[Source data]
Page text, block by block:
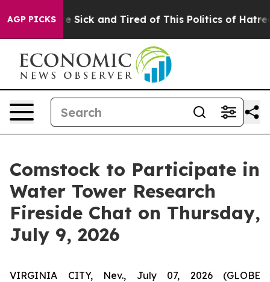
AGP PICKS
Are Sick and Tired of This Politics of Hatred”
Comstock to Participate in
Water Tower Research
Fireside Chat on Thursday,
July 9, 2026
VIRGINIA CITY, Nev., July 07, 2026 (GLOBE
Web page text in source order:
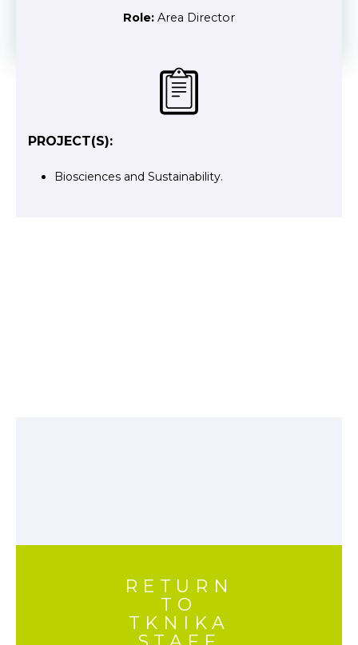
Role: Area Director
PROJECT(S):
Biosciences and Sustainability.
RETURN
TO
TKNIKA
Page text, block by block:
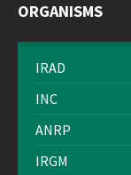
ORGANISMS
IRAD
INC
ANRP
IRGM
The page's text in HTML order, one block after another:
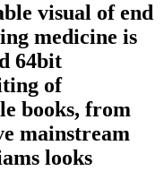
visual of end
medicine is
64bit
of
books, from
mainstream
looks
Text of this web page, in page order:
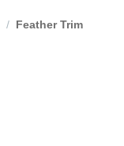
/ Feather Trim
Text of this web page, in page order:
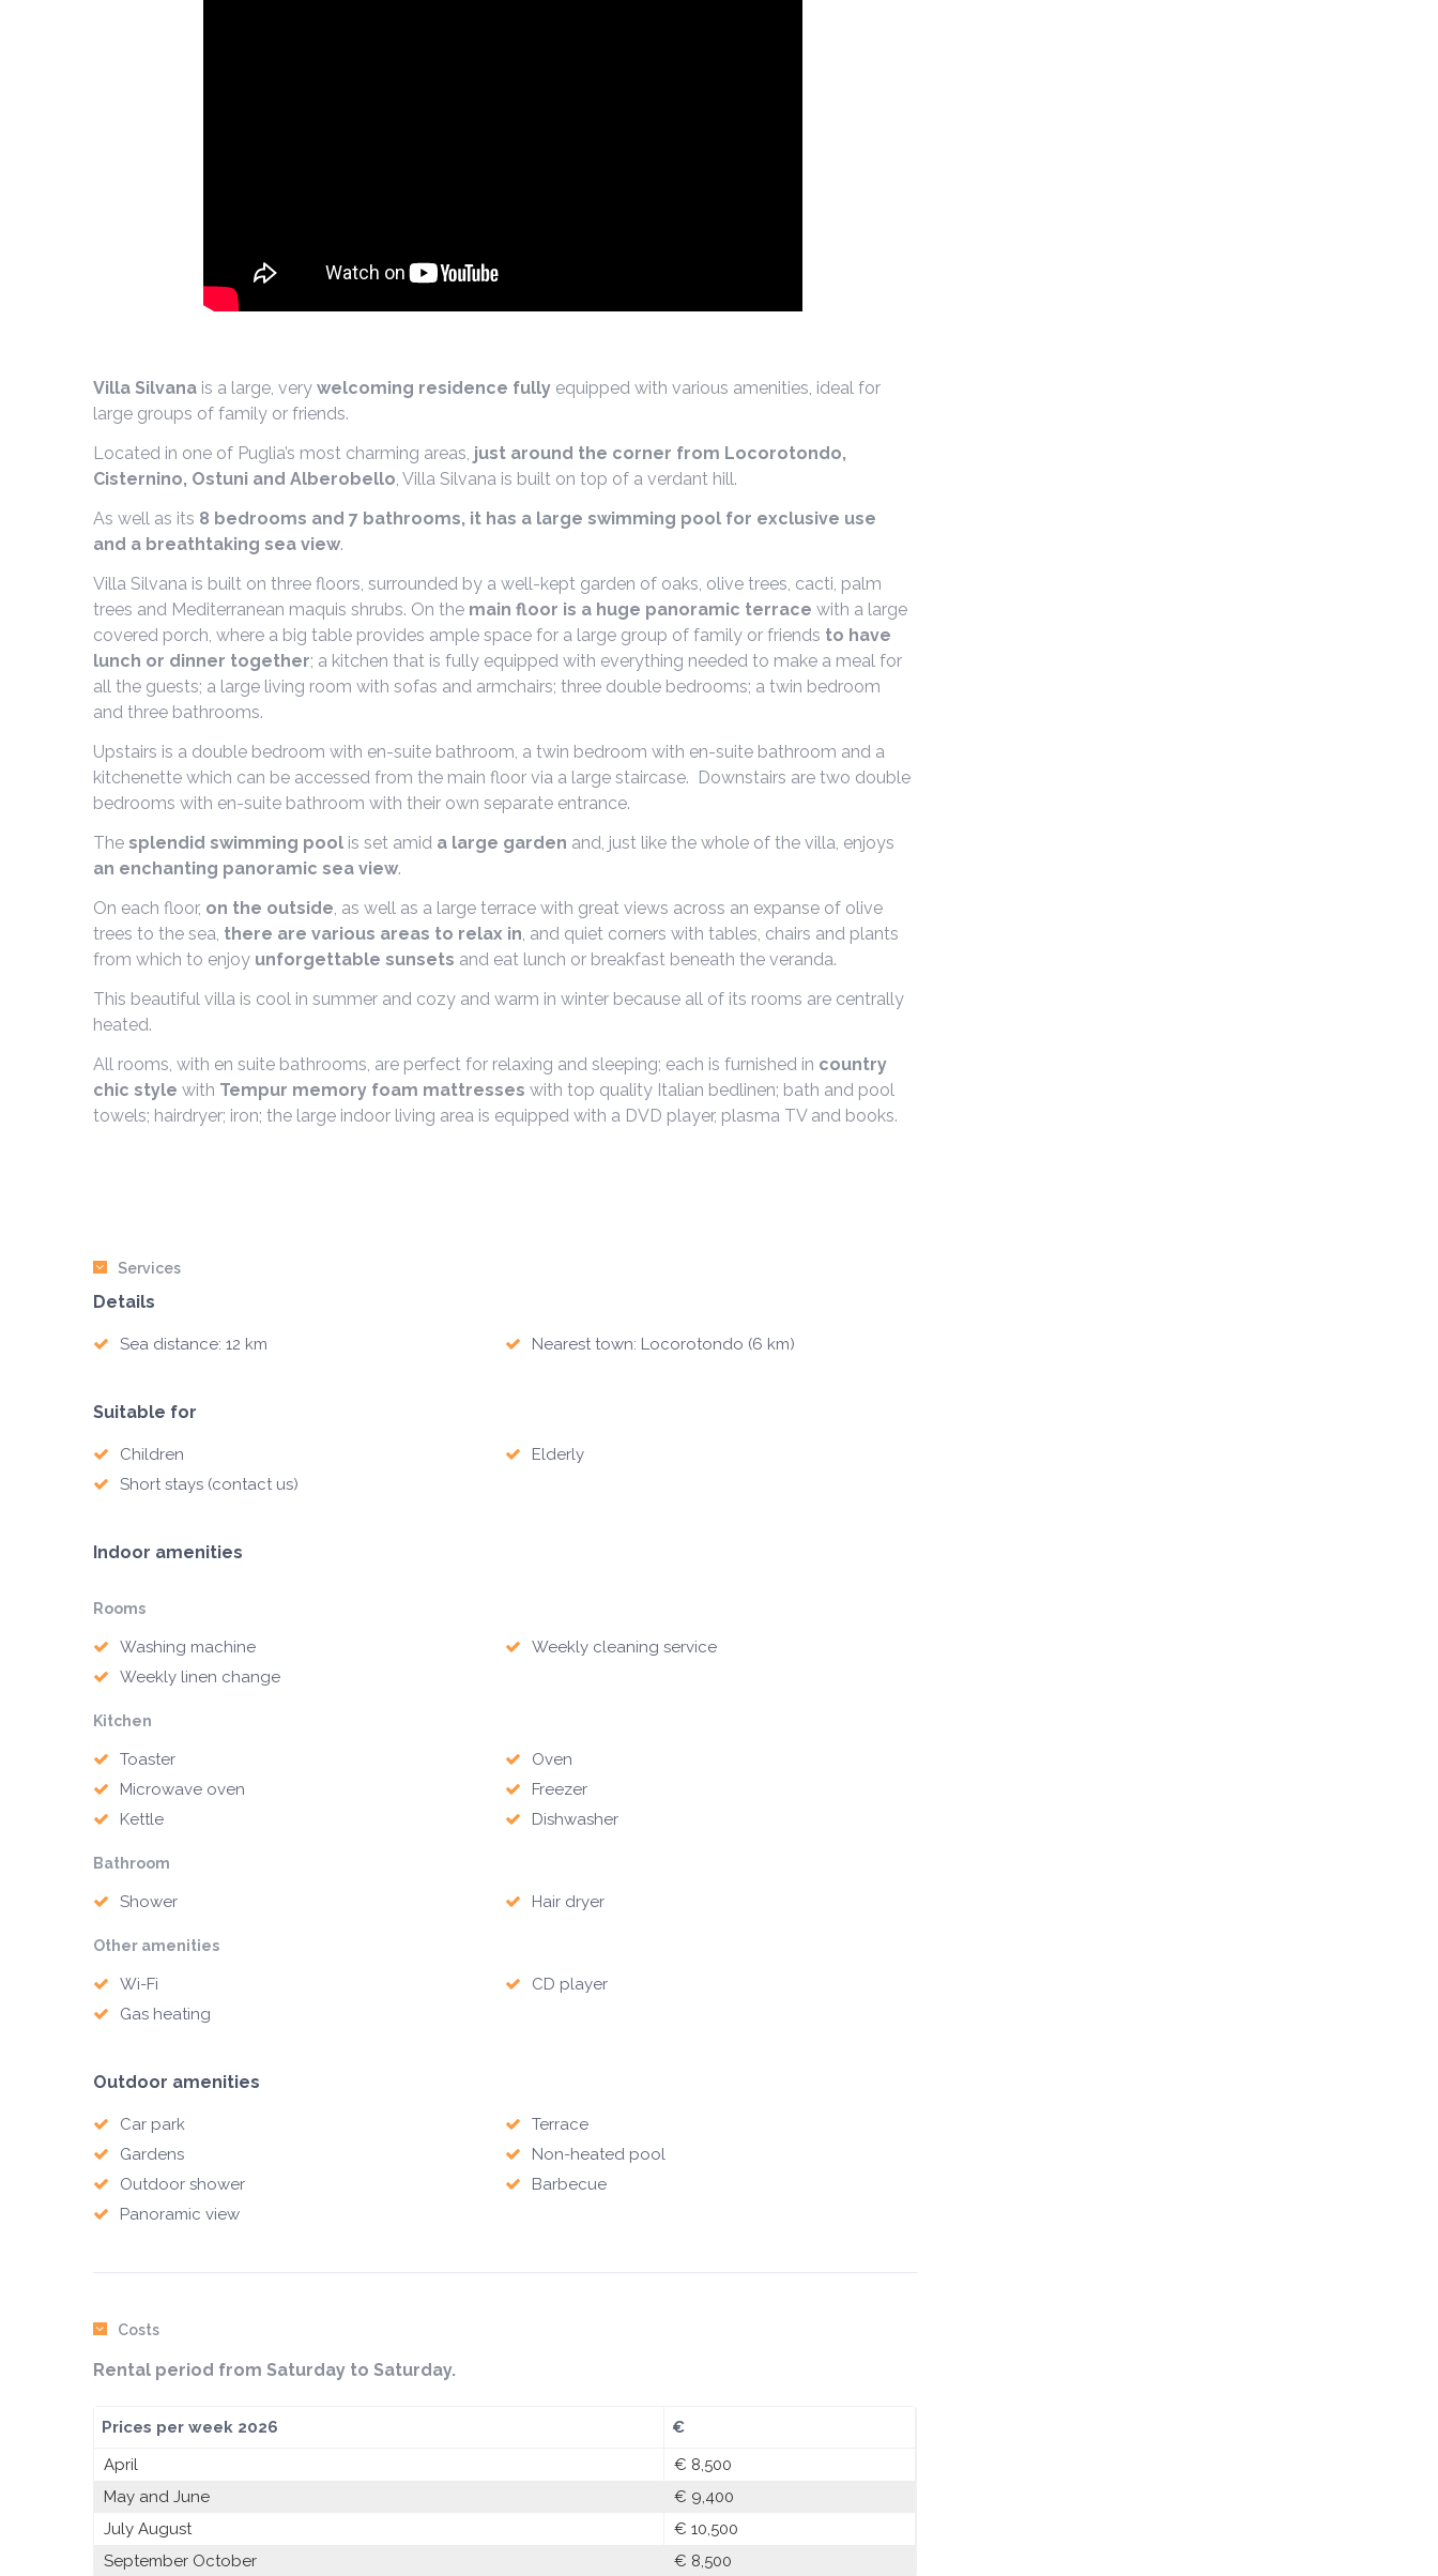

[THE TASK]: Please output every record above exactly. Leave the pictures out.

[RESULT OF THIS EXERCISE]:
Page text, block by block:
AGP PICKS
Are Sick and Tired of This Politics of Hatred”
Comstock to Participate in
Water Tower Research
Fireside Chat on Thursday,
July 9, 2026
VIRGINIA CITY, Nev., July 07, 2026 (GLOBE
Web page text in source order:
Role: Area Director
PROJECT(S):
Biosciences and Sustainability.
RETURN
TO
TKNIKA
Page text, block by block:
ORGANISMS
IRAD
INC
ANRP
IRGM
The page's text in HTML order, one block after another:
visual of end
medicine is
64bit
of
books, from
mainstream
looks
Text of this web page, in page order:
/ Feather Trim
Text of this web page, in page order:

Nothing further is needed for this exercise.